▶ **What is needed**:
If a line below contains the string "requirements", copy it out.

▶ **Given records**:
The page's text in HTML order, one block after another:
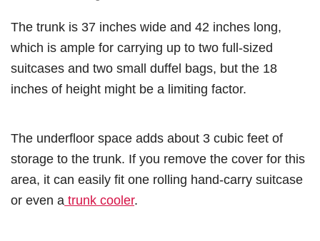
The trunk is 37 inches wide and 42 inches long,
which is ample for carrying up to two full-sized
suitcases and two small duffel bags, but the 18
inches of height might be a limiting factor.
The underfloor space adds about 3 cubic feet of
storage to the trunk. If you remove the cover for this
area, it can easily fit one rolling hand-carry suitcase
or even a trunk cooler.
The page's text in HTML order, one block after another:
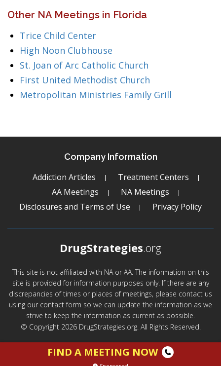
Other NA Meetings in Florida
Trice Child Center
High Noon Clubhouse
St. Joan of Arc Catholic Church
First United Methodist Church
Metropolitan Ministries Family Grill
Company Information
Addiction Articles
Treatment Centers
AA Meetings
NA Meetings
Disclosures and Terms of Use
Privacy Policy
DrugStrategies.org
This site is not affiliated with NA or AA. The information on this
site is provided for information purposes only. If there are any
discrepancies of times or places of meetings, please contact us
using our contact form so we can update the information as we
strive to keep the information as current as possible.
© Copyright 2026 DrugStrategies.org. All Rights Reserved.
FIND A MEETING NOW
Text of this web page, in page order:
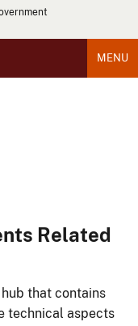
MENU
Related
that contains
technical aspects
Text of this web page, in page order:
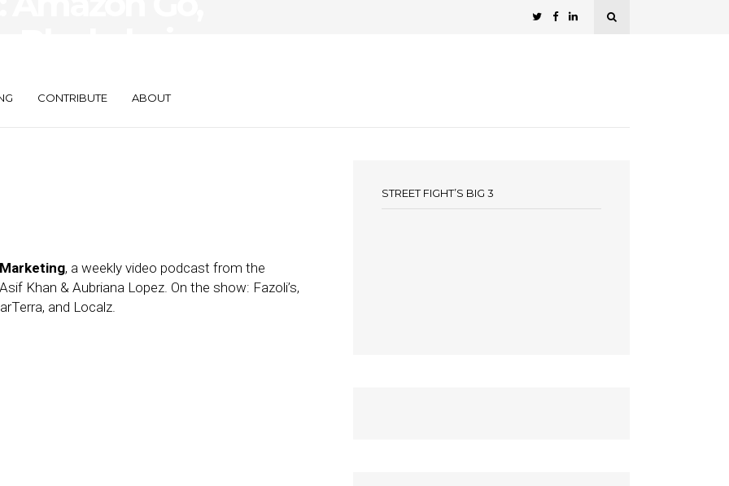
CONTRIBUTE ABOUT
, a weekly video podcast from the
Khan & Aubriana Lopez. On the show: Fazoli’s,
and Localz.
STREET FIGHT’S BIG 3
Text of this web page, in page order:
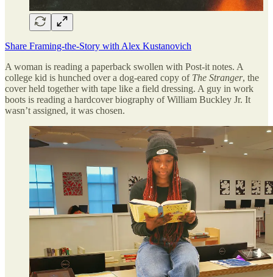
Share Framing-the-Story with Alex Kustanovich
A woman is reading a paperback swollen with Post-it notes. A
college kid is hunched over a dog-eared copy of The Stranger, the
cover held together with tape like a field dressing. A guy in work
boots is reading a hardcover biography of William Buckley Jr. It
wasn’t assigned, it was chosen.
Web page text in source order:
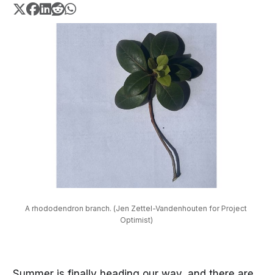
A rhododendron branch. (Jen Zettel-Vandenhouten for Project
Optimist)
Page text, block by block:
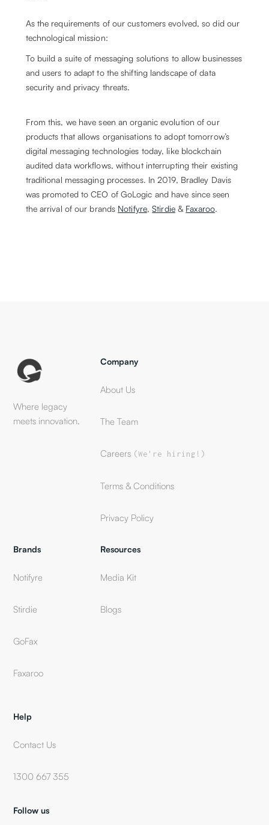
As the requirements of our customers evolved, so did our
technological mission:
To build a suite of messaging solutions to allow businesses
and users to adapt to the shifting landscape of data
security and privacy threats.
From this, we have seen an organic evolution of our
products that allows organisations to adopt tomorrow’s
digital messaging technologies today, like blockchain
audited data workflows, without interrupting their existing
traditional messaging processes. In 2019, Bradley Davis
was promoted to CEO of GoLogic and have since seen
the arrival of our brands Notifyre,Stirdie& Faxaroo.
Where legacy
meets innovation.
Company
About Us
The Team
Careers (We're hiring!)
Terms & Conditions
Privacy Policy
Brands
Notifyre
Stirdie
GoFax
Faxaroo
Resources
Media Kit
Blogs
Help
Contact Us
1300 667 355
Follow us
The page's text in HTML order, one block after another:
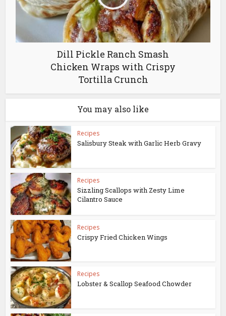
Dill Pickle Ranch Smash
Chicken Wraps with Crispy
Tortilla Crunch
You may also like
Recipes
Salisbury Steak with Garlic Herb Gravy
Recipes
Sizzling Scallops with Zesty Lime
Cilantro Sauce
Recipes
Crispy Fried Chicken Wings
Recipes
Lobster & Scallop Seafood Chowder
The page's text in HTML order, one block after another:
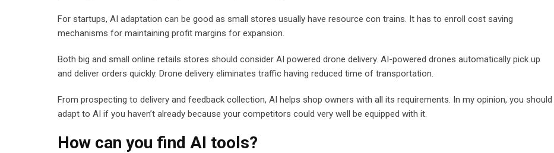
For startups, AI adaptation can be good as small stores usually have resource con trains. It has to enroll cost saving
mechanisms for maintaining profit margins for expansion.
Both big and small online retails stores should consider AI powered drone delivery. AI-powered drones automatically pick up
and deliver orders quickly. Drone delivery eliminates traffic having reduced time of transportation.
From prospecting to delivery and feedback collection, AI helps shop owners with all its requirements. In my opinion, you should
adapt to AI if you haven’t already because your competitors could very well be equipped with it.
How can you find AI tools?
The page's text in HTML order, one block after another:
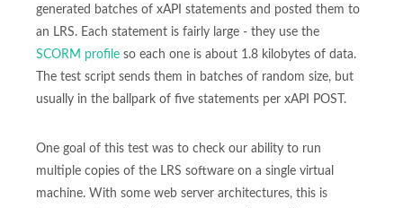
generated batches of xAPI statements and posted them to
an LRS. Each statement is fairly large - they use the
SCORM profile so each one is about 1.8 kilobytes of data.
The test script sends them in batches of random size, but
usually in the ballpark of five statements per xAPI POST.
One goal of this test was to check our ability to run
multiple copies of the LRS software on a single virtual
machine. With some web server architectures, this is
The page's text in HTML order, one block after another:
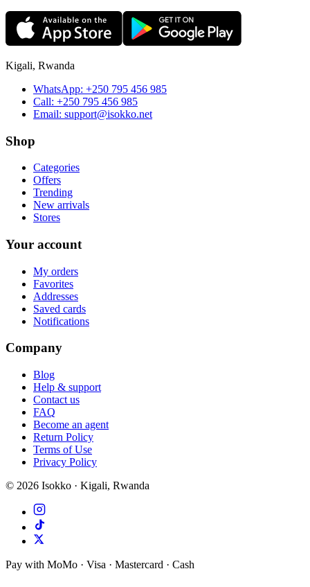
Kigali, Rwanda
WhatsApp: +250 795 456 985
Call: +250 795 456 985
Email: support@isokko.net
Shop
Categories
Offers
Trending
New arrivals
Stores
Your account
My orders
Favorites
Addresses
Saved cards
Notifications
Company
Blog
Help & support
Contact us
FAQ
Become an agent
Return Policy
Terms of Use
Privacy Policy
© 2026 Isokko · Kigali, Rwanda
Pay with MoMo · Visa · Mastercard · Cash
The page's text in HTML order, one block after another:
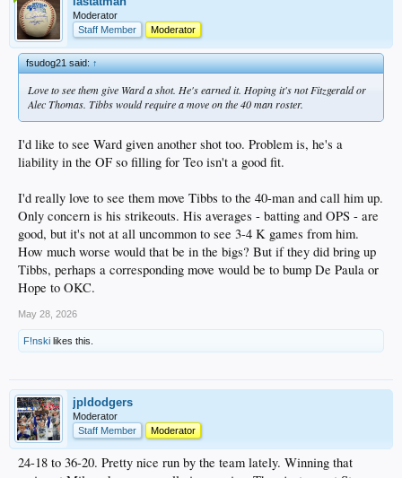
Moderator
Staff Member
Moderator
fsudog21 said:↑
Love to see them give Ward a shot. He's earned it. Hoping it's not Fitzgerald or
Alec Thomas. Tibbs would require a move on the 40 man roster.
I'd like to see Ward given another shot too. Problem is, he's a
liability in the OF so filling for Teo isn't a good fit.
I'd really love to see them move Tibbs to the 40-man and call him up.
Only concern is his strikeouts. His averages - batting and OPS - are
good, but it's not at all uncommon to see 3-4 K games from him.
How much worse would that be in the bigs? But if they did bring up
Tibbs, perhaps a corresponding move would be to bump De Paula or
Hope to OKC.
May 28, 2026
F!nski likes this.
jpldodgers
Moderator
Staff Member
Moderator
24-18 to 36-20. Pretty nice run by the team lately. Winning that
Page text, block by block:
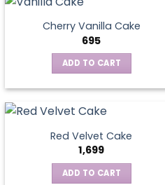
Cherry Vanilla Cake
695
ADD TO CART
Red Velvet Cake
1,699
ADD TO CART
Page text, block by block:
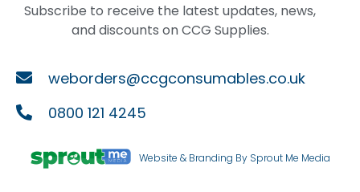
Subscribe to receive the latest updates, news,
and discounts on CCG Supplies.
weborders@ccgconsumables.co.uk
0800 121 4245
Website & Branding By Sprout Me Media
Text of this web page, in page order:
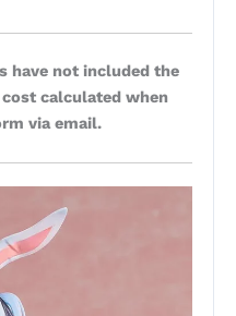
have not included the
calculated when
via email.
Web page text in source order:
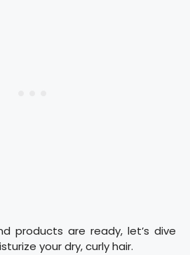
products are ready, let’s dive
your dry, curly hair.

▶ **Finished exercise**:
As the requirements of our customers evolved, so did our
From prospecting to delivery and feedback collection, AI helps shop owners with all its requirements. In my opinion, you should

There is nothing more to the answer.